Dave Barrett, le chef du NPD social-démocrate, se donne en spectacle en s’opposant à la volée de lois anti-ouvrières des créditistes et se voit physiquement éjecté de l’assemblée législative par le sergent d’armes de Bennett. Mais le mouvement de la classe ouvrière provoque une dénonciation empreinte de colère et de peur chez Barrett, et le chef du NPD déclare que toute opposition allant au-delà des manifestations parlementaires impuissantes et des démonstrations symboliques est inadmissible. Les actions de grève en plein essor, proclame Barrett, sont «illégales et une menace pour la démocratie».

Pour sa part, la bureaucratie syndicale n’émet aucune critique à l’égard du NPD. En effet, maintenant que les travailleurs sont entrés en conflit ouvert avec le gouvernement, les bureaucrates syndicaux ne parlent plus de leur prétendu «parti socialiste qui parle pour tous». La raison en est qu’ils veulent bien faire comprendre au gouvernement du Crédit social et à la classe dirigeante qu’ils n’ont aucunement l’intention de nuire au «droit de gouverner» de Bennet. Tout ce qu’ils veulent, c’est de simplement négocier.

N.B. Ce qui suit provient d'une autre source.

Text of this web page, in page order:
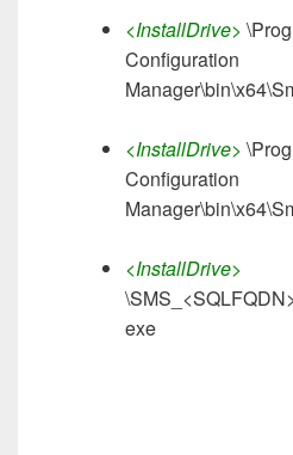
<InstallDrive>
Configuration
<InstallDrive>
Configuration
<InstallDrive>
exe

Autant que Barrett et les politiciens sociaux-démocrates, les bureaucrates syndicaux pro-capitalistes sont catégoriquement opposés à ce que la classe ouvrière fasse tomber le gouvernement Bennett, car ils comprennent qu’une telle action renforcerait énormément la classe ouvrière et poserait objectivement la nécessité de former un gouvernement ouvrier. De la même façon, les groupes de la pseudo-gauche gravitant dans l’orbite du NPD commencent à tergiverser, car ils voient dans la «grève générale» non pas un moyen de faire tomber le gouvernement, mais uniquement une façon d’exercer des pressions sur Bennett pour le faire reculer sur le front législatif.

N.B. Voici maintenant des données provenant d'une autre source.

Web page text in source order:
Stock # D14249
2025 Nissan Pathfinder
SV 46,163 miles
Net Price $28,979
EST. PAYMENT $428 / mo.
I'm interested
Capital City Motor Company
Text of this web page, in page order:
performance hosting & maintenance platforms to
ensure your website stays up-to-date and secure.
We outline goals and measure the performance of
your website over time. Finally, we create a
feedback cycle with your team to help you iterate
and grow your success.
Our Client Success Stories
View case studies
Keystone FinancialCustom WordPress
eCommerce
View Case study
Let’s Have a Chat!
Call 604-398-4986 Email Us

C’est dans ces conditions que Munro entame des pourparlers secrets avec le gouvernement et, pendant plus d’une semaine, collabore avec Bennett et ses principaux conseillers, tout comme ses collègues bureaucrates syndicaux, pour isoler les travailleurs du secteur public et torpiller le mouvement de grève.

Le 13 novembre, la Fédération des travailleurs de la Colombie-Britannique abandonne sa demande à Bennett de retirer sa loi. En échange de la signature d’une nouvelle convention collective avec le syndicat de la fonction publique où la menace de licenciements a été éliminée, la bureaucratie syndicale saborde la mobilisation contre l’ensemble du programme législatif. Sa décision reçoit le plein soutien du Parti communiste du Canada stalinien qui, à cette époque, a une présence non négligeable dans la bureaucratie syndicale, le Parti contrôlant notamment la direction du United Fishermen and Allied Workers Union, le Syndicat des pêcheurs et travailleurs assimilés. Les staliniens allaient par la suite rejoindre les autres bureaucrates syndicaux en présentant la trahison abjecte orchestrée comme une «victoire» pour la classe ouvrière.

Cette nuit-là, la Fédération des travailleurs de la Colombie-Britannique envoyait discrètement Jack Munro sur un jet du gouvernement à la résidence du premier ministre à Kelowna afin d’élaborer un «arrangement» final.

Munro avait été retenu pour cette fonction car on pensait qu’aucun autre dirigeant syndical, sinon le président à la poigne de fer de l’IWA, ne pourrait résister à la colère de ses membres lorsqu’ils apprendraient cette capitulation organisée. Après tout, il avait déjà écrasé l’opposition à un nouveau contrat préparé par l’IWA plus tôt dans l’année, imposait du coup une importante réduction des salaires réels de ses membres. À minuit, un «accord» verbal était conclu entre Munro et Bennett. Le désordre dans les rues prendrait fin et les lignes de piquetage seraient levées en échange de vagues promesses de Bennett de tenir de futures «consultations», ces dernières ne s’étant d’ailleurs jamais matérialisées. Cette trahison a enhardi le gouvernement créditiste à poursuivre son assaut contre la classe ouvrière, commençant la nouvelle année avec un nouveau projet de loi contre le droit de grève.

Voilà qui était en substance le «légendaire» Jack Munro.